__Items from a dataset__:
------
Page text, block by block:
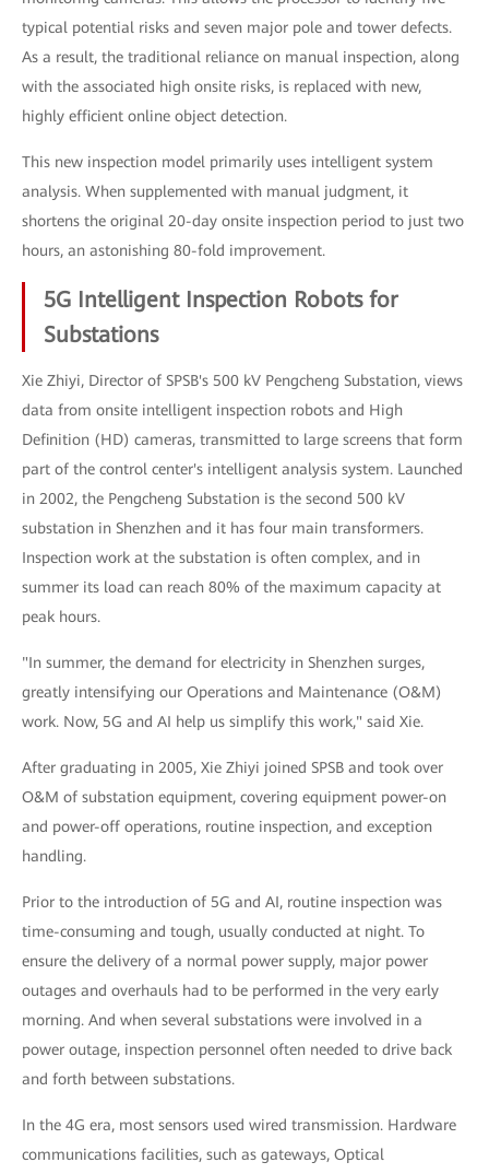
typical potential risks and seven major pole and tower defects.
As a result, the traditional reliance on manual inspection, along
with the associated high onsite risks, is replaced with new,
highly efficient online object detection.
This new inspection model primarily uses intelligent system
analysis. When supplemented with manual judgment, it
shortens the original 20-day onsite inspection period to just two
hours, an astonishing 80-fold improvement.
5G Intelligent Inspection Robots for
Substations
Xie Zhiyi, Director of SPSB's 500 kV Pengcheng Substation, views
data from onsite intelligent inspection robots and High
Definition (HD) cameras, transmitted to large screens that form
part of the control center's intelligent analysis system. Launched
in 2002, the Pengcheng Substation is the second 500 kV
substation in Shenzhen and it has four main transformers.
Inspection work at the substation is often complex, and in
summer its load can reach 80% of the maximum capacity at
peak hours.
"In summer, the demand for electricity in Shenzhen surges,
greatly intensifying our Operations and Maintenance (O&M)
work. Now, 5G and AI help us simplify this work," said Xie.
After graduating in 2005, Xie Zhiyi joined SPSB and took over
O&M of substation equipment, covering equipment power-on
and power-off operations, routine inspection, and exception
handling.
Prior to the introduction of 5G and AI, routine inspection was
time-consuming and tough, usually conducted at night. To
ensure the delivery of a normal power supply, major power
outages and overhauls had to be performed in the very early
morning. And when several substations were involved in a
power outage, inspection personnel often needed to drive back
and forth between substations.
In the 4G era, most sensors used wired transmission. Hardware
communications facilities, such as gateways, Optical
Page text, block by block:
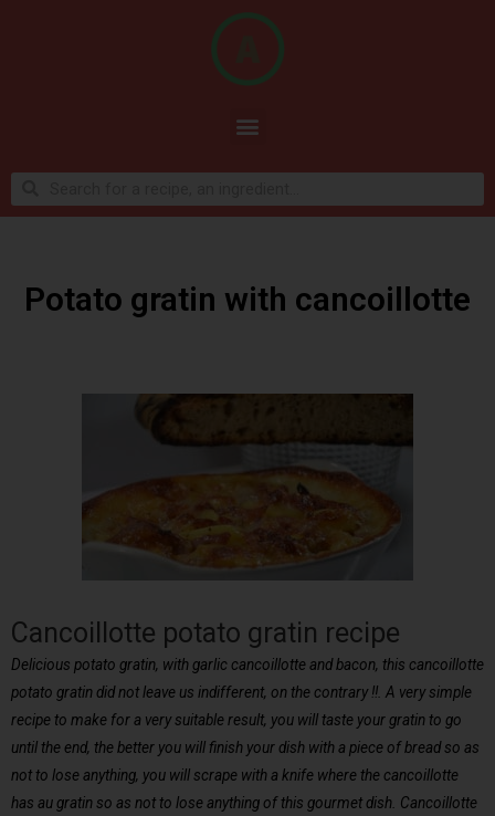
Potato gratin with cancoillotte
Cancoillotte potato gratin recipe
Delicious potato gratin, with garlic cancoillotte and bacon, this cancoillotte
potato gratin did not leave us indifferent, on the contrary !!. A very simple
recipe to make for a very suitable result, you will taste your gratin to go
until the end, the better you will finish your dish with a piece of bread so as
not to lose anything, you will scrape with a knife where the cancoillotte
has au gratin so as not to lose anything of this gourmet dish. Cancoillotte
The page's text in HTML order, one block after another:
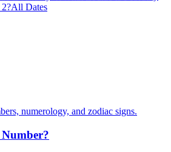
All Dates
numerology, and zodiac signs.
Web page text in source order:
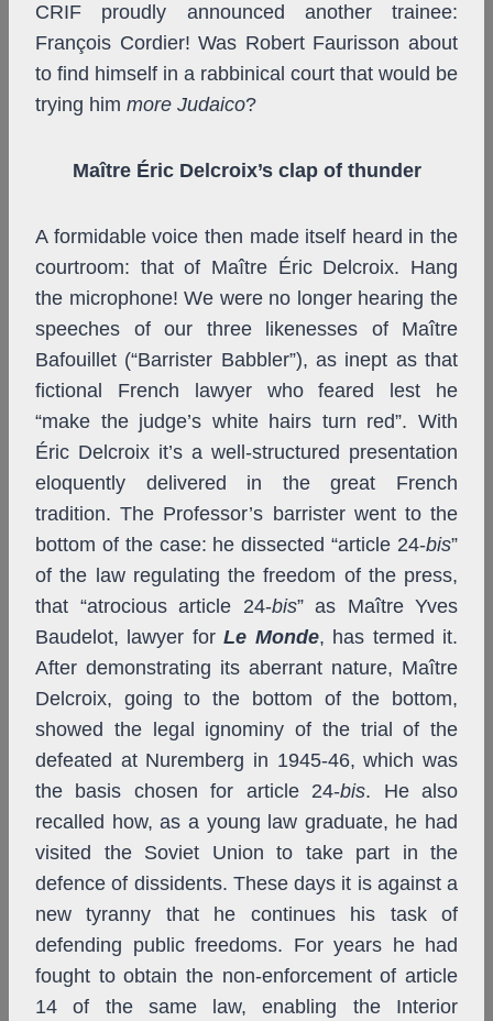
CRIF proudly announced another trainee:
François Cordier! Was Robert Faurisson about
to find himself in a rabbinical court that would be
trying him more Judaico?
Maître Éric Delcroix’s clap of thunder
A formidable voice then made itself heard in the
courtroom: that of Maître Éric Delcroix. Hang
the microphone! We were no longer hearing the
speeches of our three likenesses of Maître
Bafouillet (“Barrister Babbler”), as inept as that
fictional French lawyer who feared lest he
“make the judge’s white hairs turn red”. With
Éric Delcroix it’s a well-structured presentation
eloquently delivered in the great French
tradition. The Professor’s barrister went to the
bottom of the case: he dissected “article 24-bis”
of the law regulating the freedom of the press,
that “atrocious article 24-bis” as Maître Yves
Baudelot, lawyer forLe Monde, has termed it.
After demonstrating its aberrant nature, Maître
Delcroix, going to the bottom of the bottom,
showed the legal ignominy of the trial of the
defeated at Nuremberg in 1945-46, which was
the basis chosen
for article 24-bis.
He also
recalled how, as a young law graduate, he had
visited the Soviet Union to take part in the
defence of dissidents. These days it is against a
new tyranny that he continues his task of
defending public freedoms. For years he had
fought to obtain the non-enforcement of article
14 of the same law, enabling the Interior
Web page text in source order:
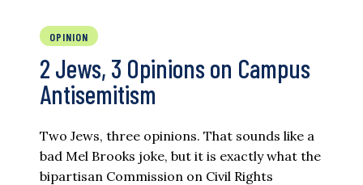
OPINION
2 Jews, 3 Opinions on Campus
Antisemitism
Two Jews, three opinions. That sounds like a
bad Mel Brooks joke, but it is exactly what the
bipartisan Commission on Civil Rights
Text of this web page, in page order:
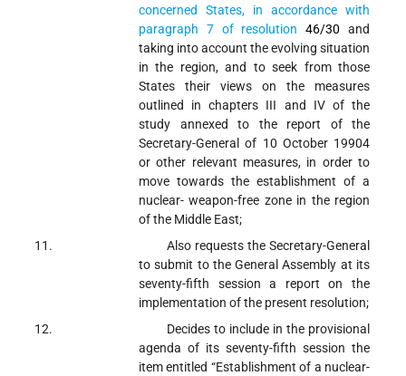
concerned States, in accordance with
paragraph 7 of resolution46/30
and
taking into account the evolving situation
in the region, and to seek from those
States their views on the measures
outlined in chapters III and IV of the
study annexed to the report of the
Secretary-General of 10 October 19904
or other relevant measures, in order to
move towards the establishment of a
nuclear- weapon-free zone in the region
of the Middle East;
Also requests the Secretary-General
to submit to the General Assembly at its
seventy-fifth session a report on the
implementation of the present resolution;
Decides to include in the provisional
agenda of its seventy-fifth session the
item entitled “Establishment of a nuclear-
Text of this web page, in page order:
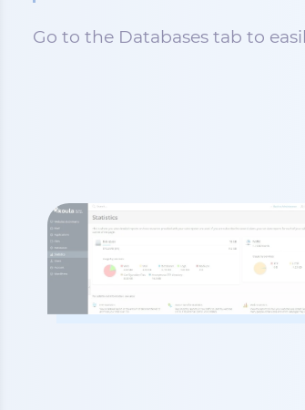
Go to the Databases tab to
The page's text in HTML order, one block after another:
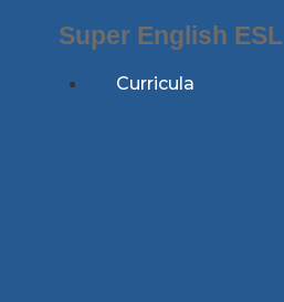
Super English ESL
Curricula
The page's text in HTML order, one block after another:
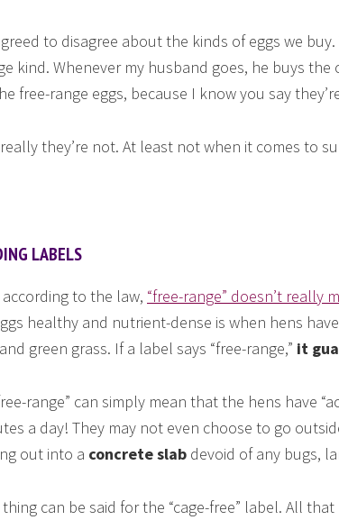
to disagree about the kinds of eggs we
kind. Whenever my husband goes, he buys
free-range eggs, because I know you say
they’re not. At least not when it comes to
LABELS
according to the law, “free-range” doesn’t really
healthy and nutrient-dense is when hens
green grass. If a label says “free-range,” it
range” can simply mean that the hens have
a day! They may not even choose to go
out into a concrete slab devoid of any bugs,
thing can be said for the “cage-free” label. All
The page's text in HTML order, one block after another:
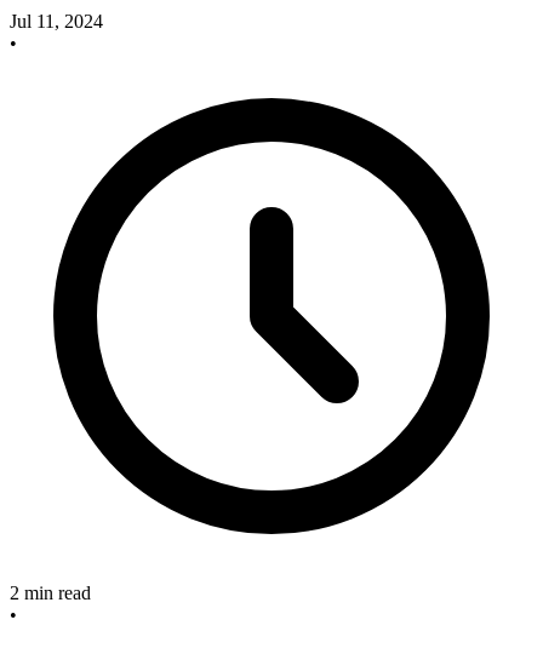
Jul 11, 2024
•
2 min read
•
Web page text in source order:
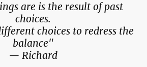
are is the result of past
choices.
choices to redress the
balance"
— Richard
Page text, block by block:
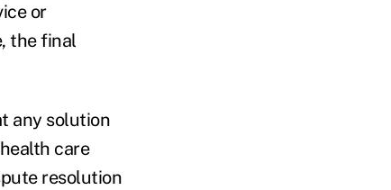
or
the final
any solution
care
resolution
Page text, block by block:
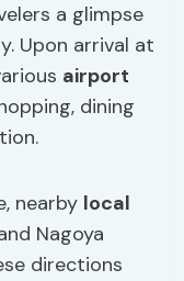
a glimpse
Upon arrival at
airport
dining
nearby local
Nagoya
directions
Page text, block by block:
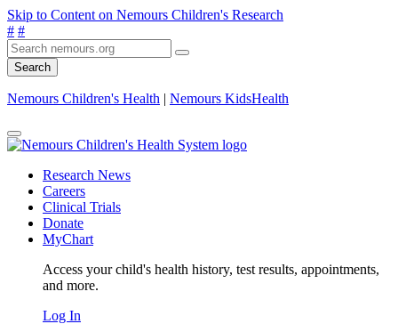
Skip to Content on Nemours Children's Research
# #
Search
Nemours Children's Health | Nemours KidsHealth
Research News
Careers
Clinical Trials
Donate
MyChart
Access your child's health history, test results, appointments,
and more.
Log In
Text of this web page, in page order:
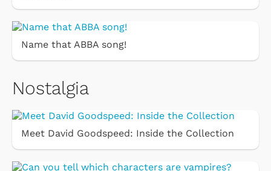
Name that ABBA song!
Nostalgia
Meet David Goodspeed: Inside the Collection
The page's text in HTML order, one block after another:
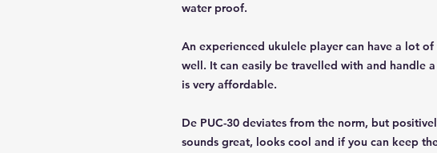
water proof.
An experienced ukulele player can have a lot of
well. It can easily be travelled with and handle
is very affordable.
De PUC-30 deviates from the norm, but
sounds great, looks cool and if you can keep
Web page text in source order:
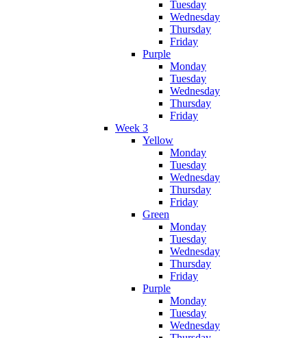
Tuesday
Wednesday
Thursday
Friday
Purple
Monday
Tuesday
Wednesday
Thursday
Friday
Week 3
Yellow
Monday
Tuesday
Wednesday
Thursday
Friday
Green
Monday
Tuesday
Wednesday
Thursday
Friday
Purple
Monday
Tuesday
Wednesday
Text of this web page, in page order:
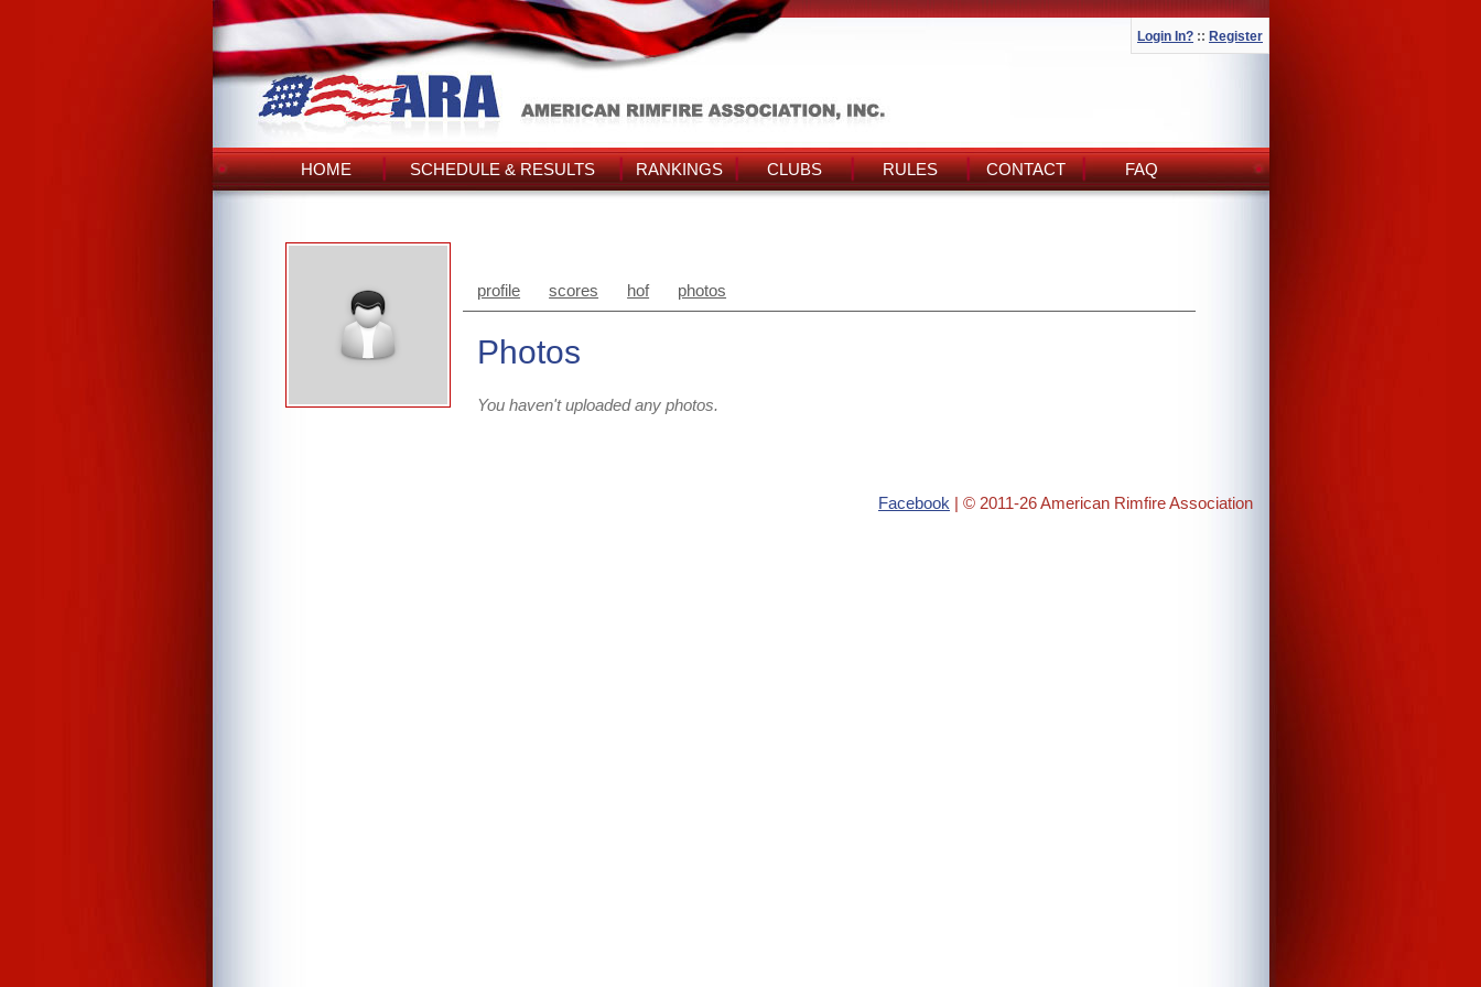
Login In? :: Register
HOME SCHEDULE & RESULTS RANKINGS CLUBS RULES CONTACT FAQ
profile scores hof photos
Photos
You haven't uploaded any photos.
Facebook | © 2011-26 American Rimfire Association
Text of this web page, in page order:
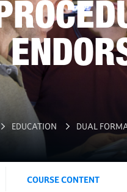
EDUCATION DUAL
COURSE CONTENT
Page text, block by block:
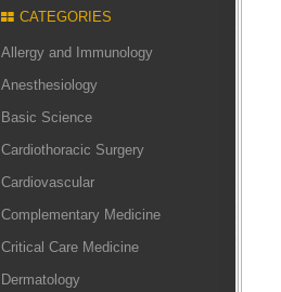
CATEGORIES
Allergy and Immunology
Anesthesiology
Basic Science
Cardiothoracic Surgery
Cardiovascular
Complementary Medicine
Critical Care Medicine
Dermatology
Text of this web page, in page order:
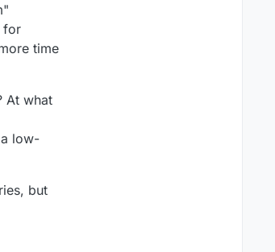
for
time
At what
low-
but
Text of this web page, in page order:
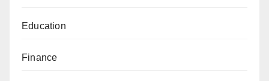
Education
Finance
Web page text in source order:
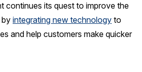
continues its quest to improve the
by integrating new technology to
and help customers make quicker
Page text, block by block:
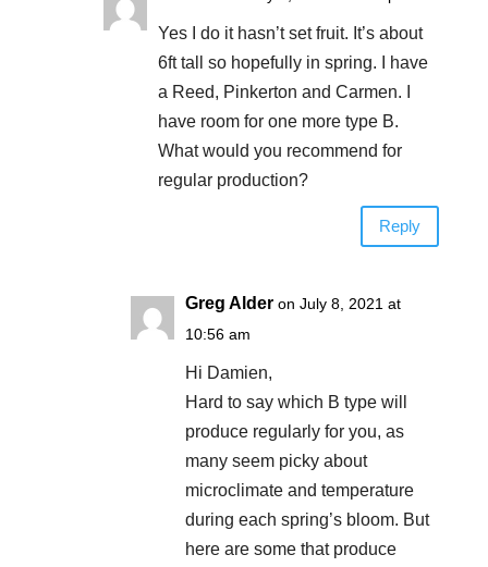
Yes I do it hasn’t set fruit. It’s about
6ft tall so hopefully in spring. I have
a Reed, Pinkerton and Carmen. I
have room for one more type B.
What would you recommend for
regular production?
Reply
Greg Alder on July 8, 2021 at
10:56 am
Hi Damien,
Hard to say which B type will
produce regularly for you, as
many seem picky about
microclimate and temperature
during each spring’s bloom. But
here are some that produce
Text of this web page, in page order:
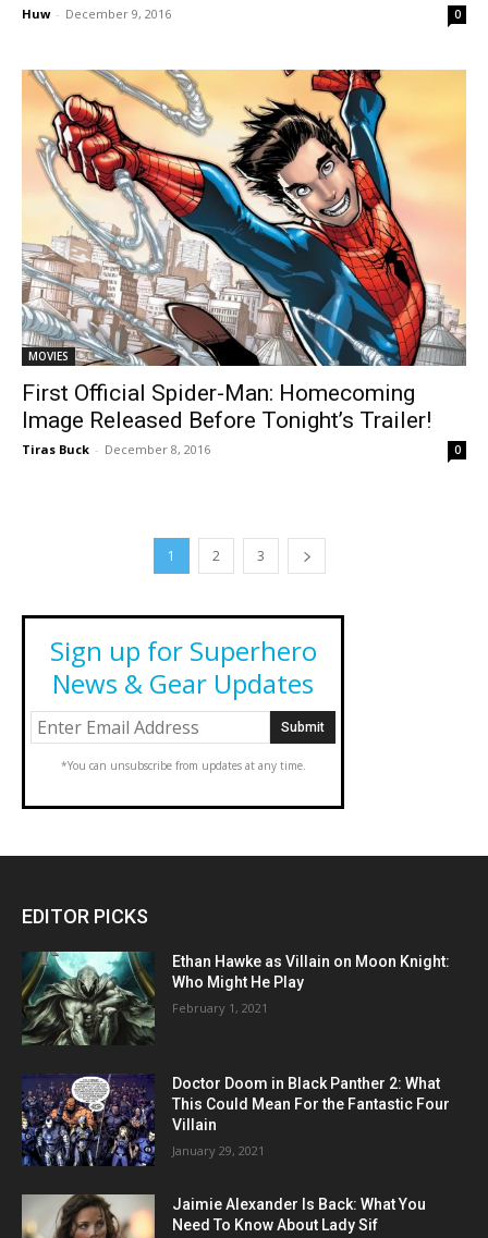
Huw - December 9, 2016 0
MOVIES
First Official Spider-Man: Homecoming
Image Released Before Tonight’s Trailer!
Tiras Buck - December 8, 2016 0
1 2 3
Sign up for Superhero
News & Gear Updates
*You can unsubscribe from updates at any time.
EDITOR PICKS
Ethan Hawke as Villain on Moon Knight:
Who Might He Play
February 1, 2021
Doctor Doom in Black Panther 2: What
This Could Mean For the Fantastic Four
Villain
January 29, 2021
Jaimie Alexander Is Back: What You
Need To Know About Lady Sif
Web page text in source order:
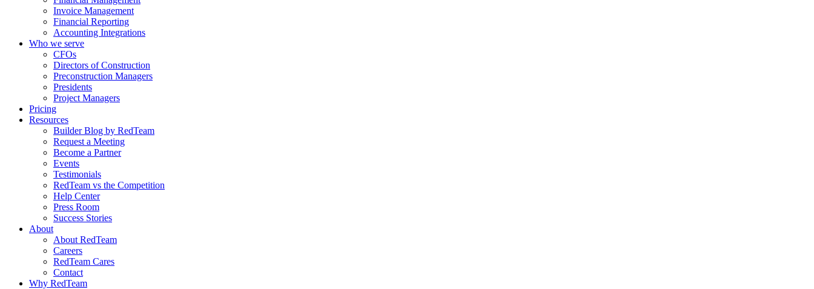
Invoice Management
Financial Reporting
Accounting Integrations
Who we serve
CFOs
Directors of Construction
Preconstruction Managers
Presidents
Project Managers
Pricing
Resources
Builder Blog by RedTeam
Request a Meeting
Become a Partner
Events
Testimonials
RedTeam vs the Competition
Help Center
Press Room
Success Stories
About
About RedTeam
Careers
RedTeam Cares
Contact
Why RedTeam
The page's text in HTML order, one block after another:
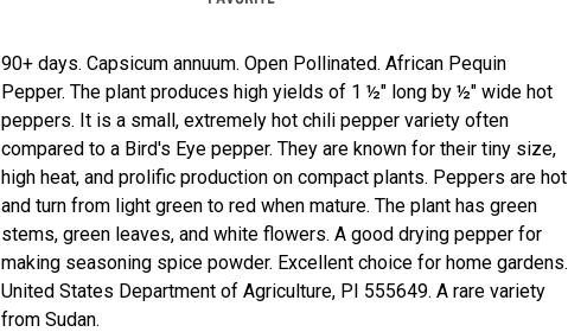
90+ days. Capsicum annuum. Open Pollinated. African Pequin
Pepper. The plant produces high yields of 1 ½" long by ½" wide hot
peppers. It is a small, extremely hot chili pepper variety often
compared to a Bird's Eye pepper. They are known for their tiny size,
high heat, and prolific production on compact plants. Peppers are hot
and turn from light green to red when mature. The plant has green
stems, green leaves, and white flowers. A good drying pepper for
making seasoning spice powder. Excellent choice for home gardens.
United States Department of Agriculture, PI 555649. A rare variety
from Sudan.
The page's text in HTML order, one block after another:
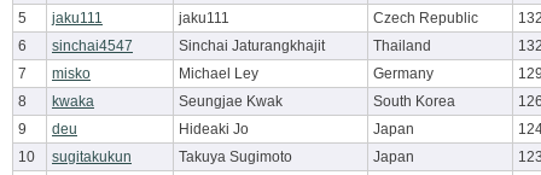
5
jaku111 jaku111 Czech Republic
6
sinchai4547 Sinchai Jaturangkhajit Thailand
7
misko Michael Ley Germany
8
kwaka Seungjae Kwak South Korea
9
deu Hideaki Jo Japan
10
sugitakukun Takuya Sugimoto Japan
------
The expected output is the lines above from the one containing "new tyranny that he continues his task of" to the one containing "Two Jews, three opinions. That sounds like a", both ends included, reproduced exactly with every picture left out.

__Result__:
new tyranny that he continues his task of
defending public freedoms. For years he had
fought to obtain the non-enforcement of article
14 of the same law, enabling the Interior
Web page text in source order:
OPINION
2 Jews, 3 Opinions on Campus
Antisemitism
Two Jews, three opinions. That sounds like a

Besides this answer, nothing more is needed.